**TASK REQUIREMENTS**
Search the data below for "Many"; list each line that holds it.

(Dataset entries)
=== Section Start ===

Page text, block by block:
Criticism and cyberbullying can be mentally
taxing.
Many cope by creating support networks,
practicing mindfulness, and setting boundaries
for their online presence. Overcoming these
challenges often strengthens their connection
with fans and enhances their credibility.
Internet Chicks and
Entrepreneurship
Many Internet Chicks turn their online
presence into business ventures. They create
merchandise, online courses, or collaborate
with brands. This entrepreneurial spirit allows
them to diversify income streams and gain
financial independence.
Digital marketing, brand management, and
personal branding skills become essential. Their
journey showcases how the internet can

=== Section End ===

**WRITTEN ANSWER**
Many cope by creating support networks,
Many Internet Chicks turn their online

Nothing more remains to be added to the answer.